Data for the task
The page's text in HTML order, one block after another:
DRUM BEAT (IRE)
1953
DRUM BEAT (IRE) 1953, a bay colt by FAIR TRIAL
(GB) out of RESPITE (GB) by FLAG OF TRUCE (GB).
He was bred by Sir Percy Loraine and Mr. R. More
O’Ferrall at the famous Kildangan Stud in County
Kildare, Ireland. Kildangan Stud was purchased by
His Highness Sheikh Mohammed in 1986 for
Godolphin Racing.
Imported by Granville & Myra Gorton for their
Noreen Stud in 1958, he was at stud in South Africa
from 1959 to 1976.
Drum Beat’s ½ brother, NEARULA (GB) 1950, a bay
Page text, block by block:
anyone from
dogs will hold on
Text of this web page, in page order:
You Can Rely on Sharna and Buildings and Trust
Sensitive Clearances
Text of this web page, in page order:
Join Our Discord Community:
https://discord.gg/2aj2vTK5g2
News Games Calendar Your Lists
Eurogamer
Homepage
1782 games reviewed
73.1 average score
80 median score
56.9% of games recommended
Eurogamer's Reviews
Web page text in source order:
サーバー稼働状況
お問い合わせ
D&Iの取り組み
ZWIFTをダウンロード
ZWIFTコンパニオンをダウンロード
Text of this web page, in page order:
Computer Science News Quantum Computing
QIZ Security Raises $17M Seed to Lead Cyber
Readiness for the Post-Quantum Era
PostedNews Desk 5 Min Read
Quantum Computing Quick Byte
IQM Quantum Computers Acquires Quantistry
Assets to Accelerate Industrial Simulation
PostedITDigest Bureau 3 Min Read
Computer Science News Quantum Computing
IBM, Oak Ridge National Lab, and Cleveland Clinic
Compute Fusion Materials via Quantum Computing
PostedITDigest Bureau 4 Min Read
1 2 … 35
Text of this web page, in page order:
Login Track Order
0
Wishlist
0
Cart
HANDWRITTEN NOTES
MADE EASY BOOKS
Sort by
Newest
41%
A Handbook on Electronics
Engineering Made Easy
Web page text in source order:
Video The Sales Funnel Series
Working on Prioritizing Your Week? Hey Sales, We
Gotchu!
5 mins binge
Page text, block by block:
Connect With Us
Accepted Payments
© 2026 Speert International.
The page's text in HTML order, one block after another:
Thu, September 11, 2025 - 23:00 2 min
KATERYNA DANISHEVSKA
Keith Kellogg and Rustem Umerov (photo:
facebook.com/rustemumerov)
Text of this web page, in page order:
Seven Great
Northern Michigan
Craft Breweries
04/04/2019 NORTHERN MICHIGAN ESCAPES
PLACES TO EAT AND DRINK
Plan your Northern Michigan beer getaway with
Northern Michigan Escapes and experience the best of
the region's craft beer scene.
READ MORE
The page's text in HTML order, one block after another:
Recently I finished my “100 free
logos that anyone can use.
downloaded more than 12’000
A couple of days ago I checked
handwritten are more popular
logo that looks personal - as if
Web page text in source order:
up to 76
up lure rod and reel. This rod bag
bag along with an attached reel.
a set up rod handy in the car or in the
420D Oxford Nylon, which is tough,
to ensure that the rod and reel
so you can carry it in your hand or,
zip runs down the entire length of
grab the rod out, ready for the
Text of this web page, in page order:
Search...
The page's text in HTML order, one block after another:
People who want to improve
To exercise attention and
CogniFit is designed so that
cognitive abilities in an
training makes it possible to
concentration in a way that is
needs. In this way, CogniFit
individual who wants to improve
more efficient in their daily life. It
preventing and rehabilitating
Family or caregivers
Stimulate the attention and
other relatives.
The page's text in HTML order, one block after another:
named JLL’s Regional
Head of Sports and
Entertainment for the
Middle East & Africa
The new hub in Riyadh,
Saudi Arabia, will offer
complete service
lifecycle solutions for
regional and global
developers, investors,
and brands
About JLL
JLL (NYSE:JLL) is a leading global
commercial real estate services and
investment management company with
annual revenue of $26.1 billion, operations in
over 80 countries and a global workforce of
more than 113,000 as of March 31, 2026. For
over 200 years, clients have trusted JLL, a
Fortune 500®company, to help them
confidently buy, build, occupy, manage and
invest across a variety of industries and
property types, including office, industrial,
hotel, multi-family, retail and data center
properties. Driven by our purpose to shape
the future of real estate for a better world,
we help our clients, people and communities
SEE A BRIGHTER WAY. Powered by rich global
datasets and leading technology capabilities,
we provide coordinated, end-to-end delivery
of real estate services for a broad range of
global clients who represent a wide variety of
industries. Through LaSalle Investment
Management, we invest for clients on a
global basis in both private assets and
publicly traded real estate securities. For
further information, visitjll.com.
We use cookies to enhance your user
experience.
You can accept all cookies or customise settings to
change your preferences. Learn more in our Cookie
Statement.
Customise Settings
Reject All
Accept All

About this task
Repeat all of the records, letter for letter.

Result of this exercise
The page's text in HTML order, one block after another:
DRUM BEAT (IRE)
1953
DRUM BEAT (IRE) 1953, a bay colt by FAIR TRIAL
(GB) out of RESPITE (GB) by FLAG OF TRUCE (GB).
He was bred by Sir Percy Loraine and Mr. R. More
O’Ferrall at the famous Kildangan Stud in County
Kildare, Ireland. Kildangan Stud was purchased by
His Highness Sheikh Mohammed in 1986 for
Godolphin Racing.
Imported by Granville & Myra Gorton for their
Noreen Stud in 1958, he was at stud in South Africa
from 1959 to 1976.
Drum Beat’s ½ brother, NEARULA (GB) 1950, a bay
Page text, block by block:
anyone from
dogs will hold on
Text of this web page, in page order:
You Can Rely on Sharna and Buildings and Trust
Sensitive Clearances
Text of this web page, in page order:
Join Our Discord Community:
https://discord.gg/2aj2vTK5g2
News Games Calendar Your Lists
Eurogamer
Homepage
1782 games reviewed
73.1 average score
80 median score
56.9% of games recommended
Eurogamer's Reviews
Web page text in source order:
サーバー稼働状況
お問い合わせ
D&Iの取り組み
ZWIFTをダウンロード
ZWIFTコンパニオンをダウンロード
Text of this web page, in page order:
Computer Science News Quantum Computing
QIZ Security Raises $17M Seed to Lead Cyber
Readiness for the Post-Quantum Era
PostedNews Desk 5 Min Read
Quantum Computing Quick Byte
IQM Quantum Computers Acquires Quantistry
Assets to Accelerate Industrial Simulation
PostedITDigest Bureau 3 Min Read
Computer Science News Quantum Computing
IBM, Oak Ridge National Lab, and Cleveland Clinic
Compute Fusion Materials via Quantum Computing
PostedITDigest Bureau 4 Min Read
1 2 … 35
Text of this web page, in page order:
Login Track Order
0
Wishlist
0
Cart
HANDWRITTEN NOTES
MADE EASY BOOKS
Sort by
Newest
41%
A Handbook on Electronics
Engineering Made Easy
Web page text in source order:
Video The Sales Funnel Series
Working on Prioritizing Your Week? Hey Sales, We
Gotchu!
5 mins binge
Page text, block by block:
Connect With Us
Accepted Payments
© 2026 Speert International.
The page's text in HTML order, one block after another:
Thu, September 11, 2025 - 23:00 2 min
KATERYNA DANISHEVSKA
Keith Kellogg and Rustem Umerov (photo:
facebook.com/rustemumerov)
Text of this web page, in page order:
Seven Great
Northern Michigan
Craft Breweries
04/04/2019 NORTHERN MICHIGAN ESCAPES
PLACES TO EAT AND DRINK
Plan your Northern Michigan beer getaway with
Northern Michigan Escapes and experience the best of
the region's craft beer scene.
READ MORE
The page's text in HTML order, one block after another:
Recently I finished my “100 free
logos that anyone can use.
downloaded more than 12’000
A couple of days ago I checked
handwritten are more popular
logo that looks personal - as if
Web page text in source order:
up to 76
up lure rod and reel. This rod bag
bag along with an attached reel.
a set up rod handy in the car or in the
420D Oxford Nylon, which is tough,
to ensure that the rod and reel
so you can carry it in your hand or,
zip runs down the entire length of
grab the rod out, ready for the
Text of this web page, in page order:
Search...
The page's text in HTML order, one block after another:
People who want to improve
To exercise attention and
CogniFit is designed so that
cognitive abilities in an
training makes it possible to
concentration in a way that is
needs. In this way, CogniFit
individual who wants to improve
more efficient in their daily life. It
preventing and rehabilitating
Family or caregivers
Stimulate the attention and
other relatives.
The page's text in HTML order, one block after another:
named JLL’s Regional
Head of Sports and
Entertainment for the
Middle East & Africa
The new hub in Riyadh,
Saudi Arabia, will offer
complete service
lifecycle solutions for
regional and global
developers, investors,
and brands
About JLL
JLL (NYSE:JLL) is a leading global
commercial real estate services and
investment management company with
annual revenue of $26.1 billion, operations in
over 80 countries and a global workforce of
more than 113,000 as of March 31, 2026. For
over 200 years, clients have trusted JLL, a
Fortune 500®company, to help them
confidently buy, build, occupy, manage and
invest across a variety of industries and
property types, including office, industrial,
hotel, multi-family, retail and data center
properties. Driven by our purpose to shape
the future of real estate for a better world,
we help our clients, people and communities
SEE A BRIGHTER WAY. Powered by rich global
datasets and leading technology capabilities,
we provide coordinated, end-to-end delivery
of real estate services for a broad range of
global clients who represent a wide variety of
industries. Through LaSalle Investment
Management, we invest for clients on a
global basis in both private assets and
publicly traded real estate securities. For
further information, visitjll.com.
We use cookies to enhance your user
experience.
You can accept all cookies or customise settings to
change your preferences. Learn more in our Cookie
Statement.
Customise Settings
Reject All
Accept All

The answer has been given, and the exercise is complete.